While logged in to LinkMeter and on the Home screen, press 'P' on your keyboard to open the "PID Debug" information screen. Here you'll see up-to-the-second information on what factors are driving the output. This data can be used to tune your PID constants.

P Here's the easiest place to start. Think about what the acceptable temperature range is for operation. At what point of the pit temperature dropping do you want BWOOP BWOOP giver 'er all she's got, Captain! Divide 100 by that number. That's going to set the lower limit on the P value. For a setpoint 225F with a lower temperature limit of 215, P = 100/(225-215) = 10. That's your ballpark. The faster your grill can change temperatures by changing the output value, the smaller this number should be. In my graph the P was 3 because the blower can really turn things around quickly in there. With just the servo, if I opened it fully it would still take a long time before anything actually happened. Fast response, low P. Slow response, high P.

I This is where the PID status window on the home screen can really help. Subtract your setpoint from the current temperature, multiply by that by your I constant and that is added to the I value on the pid status window every second. If you have a I of 1 and the temperature is off by 5 degrees, it will add 5% output every second. Because this can compound so fast, you want a pretty small number. The value again depends on the response time of your grill, faster response, lower I (I think, not 100% sure on this one). The easiest thing to do is watch the I value in the PID status as the temperature swings back and forth across the setpoint. It shouldn't have wild swings from like -25% to 25%. The I term's job is to figure out exactly how much output it takes to maintain your setpoint. The value should roughly be the same as the yellow "average blower speed" pip on the blower speed bar on the home screen. Your P value needs to be set at least close before you can tune this, and the value I think should be 0.1 or less always.
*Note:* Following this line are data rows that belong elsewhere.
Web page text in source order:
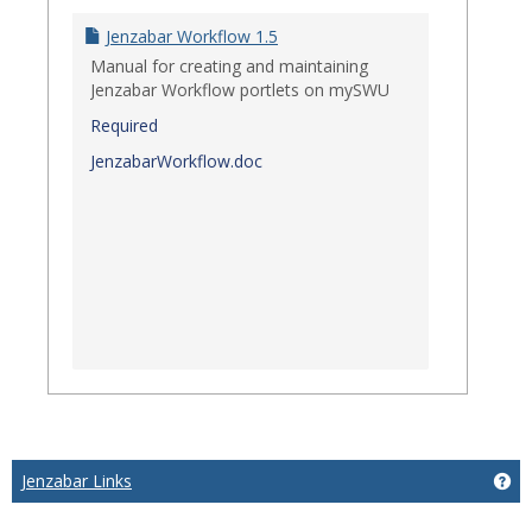
Jenzabar Workflow 1.5
Manual for creating and maintaining
Jenzabar Workflow portlets on mySWU
Required
JenzabarWorkflow.doc
Jenzabar Links

D Again the PID status will help here. Your D constant is multiplied by the value dT shows on the status window. dT is the change in temperature over the last minute or so. You want to set your D high enough that you can see the output reversing as your temperature is changing. If you're at the bottom of a temperature swing and the temperature is starting to rise, you should see dT getting larger and the D status subtracting % from the output trying to prevent overshoot. If you set it too high you'll see the output stop before it gets to the setpoint, or the fan turn too early and prevent the grill from cooling to the setpoint. The way to logically think of a good value for this is to ask "If I'm at 223F, setpoint 225F, ad the temperature has come up 1 degree in the past minute, how much do I want to throttle back the output to prevent overshoot?". Like the I constant, this number is proportional to the P constant. Probably best to keep this under 20 unless you're having serious overshoot problems, and that's probably created by the P or I constants being too high.